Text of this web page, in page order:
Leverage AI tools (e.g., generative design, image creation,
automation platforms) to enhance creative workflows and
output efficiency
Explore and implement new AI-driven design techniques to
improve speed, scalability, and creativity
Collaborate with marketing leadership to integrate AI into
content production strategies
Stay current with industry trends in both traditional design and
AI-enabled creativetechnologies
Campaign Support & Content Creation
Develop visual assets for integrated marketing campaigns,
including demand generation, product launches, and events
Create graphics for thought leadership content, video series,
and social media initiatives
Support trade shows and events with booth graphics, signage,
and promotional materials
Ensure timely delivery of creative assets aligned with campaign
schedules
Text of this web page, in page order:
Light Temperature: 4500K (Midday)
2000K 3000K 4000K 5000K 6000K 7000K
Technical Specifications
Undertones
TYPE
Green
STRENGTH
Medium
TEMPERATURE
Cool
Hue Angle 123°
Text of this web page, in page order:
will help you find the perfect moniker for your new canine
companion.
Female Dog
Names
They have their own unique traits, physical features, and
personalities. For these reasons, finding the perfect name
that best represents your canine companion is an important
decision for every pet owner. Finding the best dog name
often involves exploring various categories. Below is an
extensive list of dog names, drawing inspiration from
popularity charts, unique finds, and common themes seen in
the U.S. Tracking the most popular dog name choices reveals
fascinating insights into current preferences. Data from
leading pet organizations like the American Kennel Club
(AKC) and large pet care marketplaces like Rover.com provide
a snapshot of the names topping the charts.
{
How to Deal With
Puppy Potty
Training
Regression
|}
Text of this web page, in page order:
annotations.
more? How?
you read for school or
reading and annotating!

▬▬▬

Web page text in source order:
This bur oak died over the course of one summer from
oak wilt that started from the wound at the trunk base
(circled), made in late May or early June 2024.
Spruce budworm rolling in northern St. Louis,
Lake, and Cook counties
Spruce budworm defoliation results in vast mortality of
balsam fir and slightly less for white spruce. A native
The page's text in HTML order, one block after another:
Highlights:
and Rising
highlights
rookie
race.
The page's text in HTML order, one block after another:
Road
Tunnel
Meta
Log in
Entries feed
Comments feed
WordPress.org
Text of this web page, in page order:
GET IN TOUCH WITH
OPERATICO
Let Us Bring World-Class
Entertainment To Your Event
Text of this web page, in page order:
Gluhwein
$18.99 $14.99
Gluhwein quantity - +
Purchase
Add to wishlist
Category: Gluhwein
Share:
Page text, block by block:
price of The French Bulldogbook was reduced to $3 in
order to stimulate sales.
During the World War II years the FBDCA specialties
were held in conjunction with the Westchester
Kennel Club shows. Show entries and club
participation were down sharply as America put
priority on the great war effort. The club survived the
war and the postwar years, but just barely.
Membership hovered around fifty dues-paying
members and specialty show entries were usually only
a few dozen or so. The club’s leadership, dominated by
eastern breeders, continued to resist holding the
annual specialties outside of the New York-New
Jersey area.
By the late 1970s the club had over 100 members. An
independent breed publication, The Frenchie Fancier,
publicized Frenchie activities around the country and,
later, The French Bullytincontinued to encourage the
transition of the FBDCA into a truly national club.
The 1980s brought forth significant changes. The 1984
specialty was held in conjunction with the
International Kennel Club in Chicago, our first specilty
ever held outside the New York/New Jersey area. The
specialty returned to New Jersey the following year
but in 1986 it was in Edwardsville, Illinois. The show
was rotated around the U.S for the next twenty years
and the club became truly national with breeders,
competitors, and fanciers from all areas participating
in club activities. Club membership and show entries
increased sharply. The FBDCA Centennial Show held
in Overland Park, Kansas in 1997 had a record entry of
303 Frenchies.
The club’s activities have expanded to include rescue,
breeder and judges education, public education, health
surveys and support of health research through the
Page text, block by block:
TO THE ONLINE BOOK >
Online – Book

▬▬▬

_EXERCISE DETAILS_:
Starting at the line that has "Leverage AI tools" in the records above, restate word for word every line until the one that has "and promotional materials", and include that one as well.

_TASK ANSWER_:
Leverage AI tools (e.g., generative design, image creation,
automation platforms) to enhance creative workflows and
output efficiency
Explore and implement new AI-driven design techniques to
improve speed, scalability, and creativity
Collaborate with marketing leadership to integrate AI into
content production strategies
Stay current with industry trends in both traditional design and
AI-enabled creativetechnologies
Campaign Support & Content Creation
Develop visual assets for integrated marketing campaigns,
including demand generation, product launches, and events
Create graphics for thought leadership content, video series,
and social media initiatives
Support trade shows and events with booth graphics, signage,
and promotional materials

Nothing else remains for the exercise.